Un reciente viaje por la región de los Grandes Lagos de Estados Unidos nos llevó a visitar a los Maynard, una pareja de académicos retirados que reside en una propiedad rural de la poco poblada localidad de Long Prairie, en el corazón de Minnesota, a medio camino en diagonal entre Minneápolis —dos horas hacia el sureste del Estado— y Fargo —dos horas al noroeste y en la linde con Dakota del Norte—.
Habíamos averiguado el interés de John Maynard, un profesor de física jubilado, por el trabajo manual (sobre todo, la carpintería artesanal de inspiración shaker y amish, así como por el bricolaje en general). Los años de docencia en un instituto no impidieron a Maynard proyectar y construir una sólida y espaciosa casa de madera para su familia.

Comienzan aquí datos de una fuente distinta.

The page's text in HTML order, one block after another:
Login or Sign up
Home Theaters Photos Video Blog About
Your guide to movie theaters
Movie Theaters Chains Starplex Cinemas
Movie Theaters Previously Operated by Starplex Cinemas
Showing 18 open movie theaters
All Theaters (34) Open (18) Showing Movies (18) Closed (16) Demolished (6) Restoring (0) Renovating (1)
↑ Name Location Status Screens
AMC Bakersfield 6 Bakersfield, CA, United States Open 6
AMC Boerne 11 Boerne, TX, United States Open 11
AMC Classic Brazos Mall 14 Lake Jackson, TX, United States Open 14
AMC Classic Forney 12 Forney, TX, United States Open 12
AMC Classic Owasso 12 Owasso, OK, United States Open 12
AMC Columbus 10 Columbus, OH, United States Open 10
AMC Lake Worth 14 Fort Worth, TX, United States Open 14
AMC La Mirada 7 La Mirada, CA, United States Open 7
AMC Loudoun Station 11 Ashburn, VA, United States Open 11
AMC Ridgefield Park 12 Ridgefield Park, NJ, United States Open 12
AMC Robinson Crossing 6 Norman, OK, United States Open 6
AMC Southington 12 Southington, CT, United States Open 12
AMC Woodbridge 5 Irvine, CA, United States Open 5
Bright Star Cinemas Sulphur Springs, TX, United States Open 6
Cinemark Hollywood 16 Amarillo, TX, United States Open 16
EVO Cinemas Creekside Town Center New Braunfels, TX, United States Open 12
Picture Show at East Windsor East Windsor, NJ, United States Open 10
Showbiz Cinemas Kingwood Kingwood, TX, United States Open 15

Un verano, durante la visita de su suegra a la propiedad, los Maynard especularon con la idea de edificar una casa de invitados que concediera cierta autonomía a familiares y amigos interesados en largas estancias. Poco después, y sin comentarlo con Ruth, su mujer, John Maynard aceptó la oferta de un vecino y decidió llevarse, por el precio simbólico de 20 dólares, una vieja cabaña de madera de tiempos de la Guerra Civil.

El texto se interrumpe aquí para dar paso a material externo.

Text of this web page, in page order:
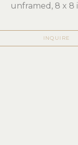
unframed, 8 x 8
INQUIRE
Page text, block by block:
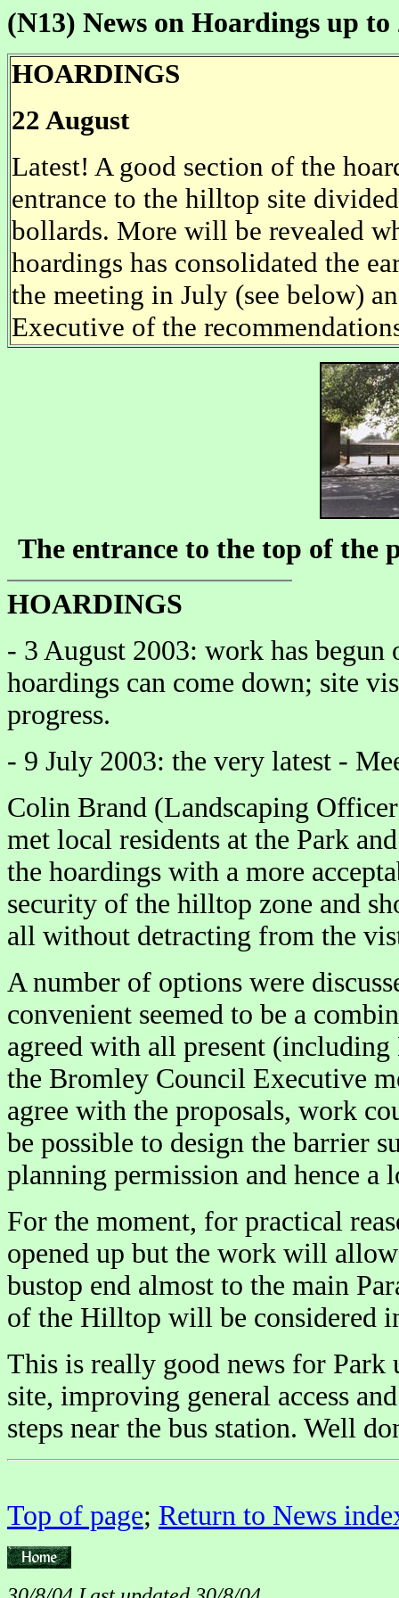
(N13) News on Hoardings up to
HOARDINGS
22 August
Latest! A good section of the
entrance to the hilltop site
bollards. More will be revealed
hoardings has consolidated the
the meeting in July (see below)
Executive of the
The entrance to the top of the
HOARDINGS
- 3 August 2003: work has begun
hoardings can come down; site
progress.
- 9 July 2003: the very latest -
Colin Brand (Landscaping
met local residents at the Park
the hoardings with a more
security of the hilltop zone and
all without detracting from the
A number of options were
convenient seemed to be a
agreed with all present
the Bromley Council Executive
agree with the proposals, work
be possible to design the barrier
planning permission and hence a
For the moment, for practical
opened up but the work will
bustop end almost to the main
of the Hilltop will be considered
This is really good news for
site, improving general access
steps near the bus station. Well
Top of page; Return to News
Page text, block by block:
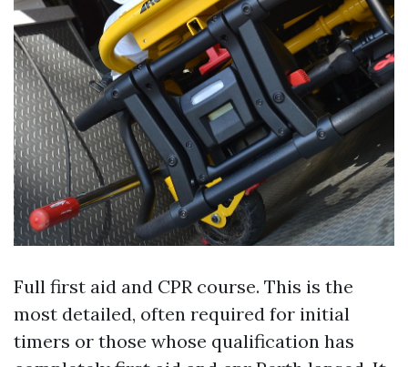
Full first aid and CPR course. This is the
most detailed, often required for initial
timers or those whose qualification has
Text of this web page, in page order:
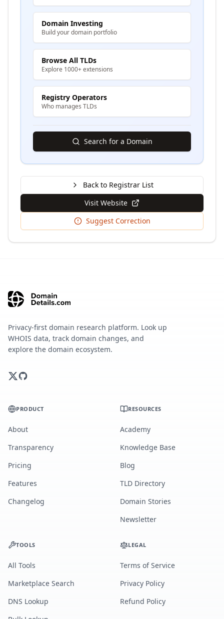
Domain Investing
Build your domain portfolio
Browse All TLDs
Explore 1000+ extensions
Registry Operators
Who manages TLDs
Search for a Domain
Back to Registrar List
Visit Website
Suggest Correction
Privacy-first domain research platform. Look up
WHOIS data, track domain changes, and
explore the domain ecosystem.
PRODUCT
About
Transparency
Pricing
Features
Changelog
RESOURCES
Academy
Knowledge Base
Blog
TLD Directory
Domain Stories
Newsletter
TOOLS
All Tools
Marketplace Search
DNS Lookup
LEGAL
Terms of Service
Privacy Policy
Refund Policy
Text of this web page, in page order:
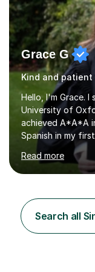
Grace G
Kind and
Hello, I'm Grace.
University of
achieved A*A*A
Spanish in my
tailored to the
combination of
fun and
self-studied both
students with
strategies to help
Read more
Search all
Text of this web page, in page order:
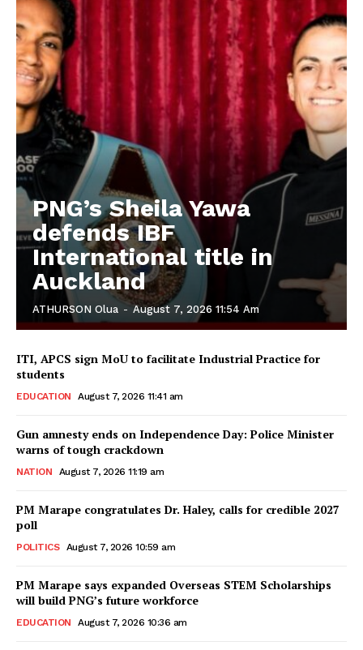
PNG’s Sheila Yawa
defends IBF
International title in
Auckland
ATHURSON Olua - August 7, 2026 11:54 Am
ITI, APCS sign MoU to facilitate Industrial Practice for
students
EDUCATION August 7, 2026 11:41 am
Gun amnesty ends on Independence Day: Police Minister
warns of tough crackdown
NATION August 7, 2026 11:19 am
PM Marape congratulates Dr. Haley, calls for credible 2027
poll
POLITICS August 7, 2026 10:59 am
PM Marape says expanded Overseas STEM Scholarships
will build PNG’s future workforce
EDUCATION August 7, 2026 10:36 am
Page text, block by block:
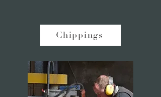
Chippings

La cabaña estaba en un estado de avanzado deterioro, hasta el punto que a duras penas podía ser usada como trastero.
Comprarse un coche nuevo… o reparar una cabaña
Con la ayuda ocasional de su hermano, John Maynard dedicó los meses siguientes a desmontar la casa de madera. En apenas unas horas, constató que no se había equivocado y la madera que no había permanecido en contacto con la humedad del suelo estaba en buen estado.
Un poco de trabajo —y mantenimiento— podía extender el ciclo de vida de la casa varias generaciones, como demuestran las iglesias de madera noruegas (hay «Stavkirke», templos medievales escandinavos en madera, que superan los 800 años de antigüedad).
El edificio recuperado por John Maynard no es una Stavkirke, pero destila el encanto de una arquitectura todavía de Frontera: techo a dos aguas, una estancia por cada una de las dos plantas y porche al estilo sureño —ofreciendo pistas de su propietario original, un sureño que había luchado con las tropas de la Unión para abolir la esclavitud—.
El propio John Maynard, que consiguió recuperar el esplendor de la casa, nos lo explicó en una entrevista que Kirsten ha editado en un vídeo reciente.
Muchos espectadores de la entrevista han subrayado una reflexión de Maynard que, allí, junto a la casa de madera reconstruida, tomó todo el sentido e intención que el entrevistado había querido darle.
Tras constatar que la cabaña carecía de un baño moderno en su interior, John nos señaló una letrina exterior sin pozo negro, similar a la que la familia que había ocupado la construcción habría usado a finales del siglo XIX.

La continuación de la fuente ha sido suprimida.